Я положила трубку. Так, хорошо, что Мельников быстро согласился помочь мне, не пришлось долго его уламывать. А пока он добывает для меня сведения, съезжу-ка я на дачу еще раз, поговорю с соседями. Может, кто-то что-то и видел. Я приняла душ, оделась и спустилась во двор. Моя боевая подруга стояла, готовая в любую минуту рвануть с места. Я села в машину и поехала на дачу Виктора.
Я поставила свою «девятку» в тени, около забора, чтобы она не мешала проезжать другим машинам. Напротив тоже была дача, примерно такая же, как у Виктора: деревянная, двухэтажная. Только забор поновее, а дом выкрашен в желто-голубые цвета. На калитке висела железная болванка и крышка от старой кастрюли. Я взялась за болванку и постучала ею о крышку. Раздался неприятный звук. Я подождала некоторое время и постучала еще раз.
– Иду, иду!
Я посмотрела в щель между досок. К калитке от дома быстрым шагом шла пожилая женщина. Вскоре калитка распахнулась, и женщина посмотрела на меня снизу вверх:
– Вы нашли мою собачку?
– Нет. Я по другому вопросу.
– А вы кто?
– Меня зовут Татьяна, я – частный детектив. Можно поговорить с вами?
– Поговорить? О чем?
– Вы знаете о том, что ваш сосед Виктор Чайников умер?
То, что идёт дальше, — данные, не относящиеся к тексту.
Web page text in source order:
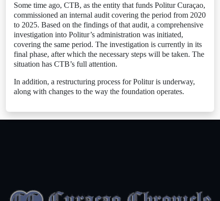
Some time ago, CTB, as the entity that funds Politur Curaçao,
commissioned an internal audit covering the period from 2020
to 2025. Based on the findings of that audit, a comprehensive
investigation into Politur’s administration was initiated,
covering the same period. The investigation is currently in its
final phase, after which the necessary steps will be taken. The
situation has CTB’s full attention.
In addition, a restructuring process for Politur is underway,
along with changes to the way the foundation operates.

– Да, конечно, мы все просто в шоке! Надо же, в свой день рождения!
– Вот об этом я и хотела поговорить. К вам можно?
– А, да! Заходите.
Я прошла в калитку, женщина закрыла ее на крючок, и мы пошли к дому. Хозяйка была невысокой худощавой женщиной лет шестидесяти, в летнем сарафане и старых шлепках. На голове у нее красовалась шляпа с широкими полями.
– Вас как зовут? – спросила я.
– Нина Михайловна, – сказала женщина.
– Вы здесь живете?
– Да. Я на пенсии, что мне в городе делать? В моей квартире живут сын со своей женой и внук. Так я, чтоб им не мешать… сюда садитесь, в тенек… чтоб им, значит, не мешать, здесь живу, а они ко мне на выходные приезжают.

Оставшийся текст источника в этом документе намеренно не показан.